» **What the exercise asks**
All of the lines below need to be copied exactly, apart from the pictures.

» **Material provided**
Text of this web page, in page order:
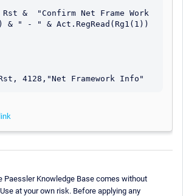
& " - " & Act.RegRead(Rg1(1))
Paessler Knowledge Base comes without
at your own risk. Before applying any
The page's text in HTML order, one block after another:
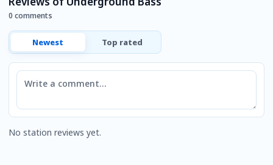
0 comments
Newest Top rated
Comment
No station reviews yet.
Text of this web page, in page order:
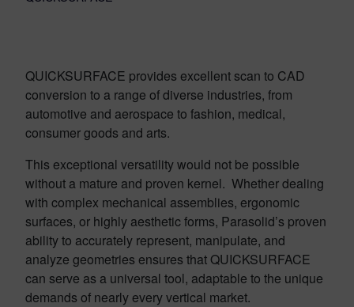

» **Solution to the exercise**
Text of this web page, in page order:
& " - " & Act.RegRead(Rg1(1))
Paessler Knowledge Base comes without
at your own risk. Before applying any
The page's text in HTML order, one block after another:
0 comments
Newest Top rated
Comment
No station reviews yet.
Text of this web page, in page order:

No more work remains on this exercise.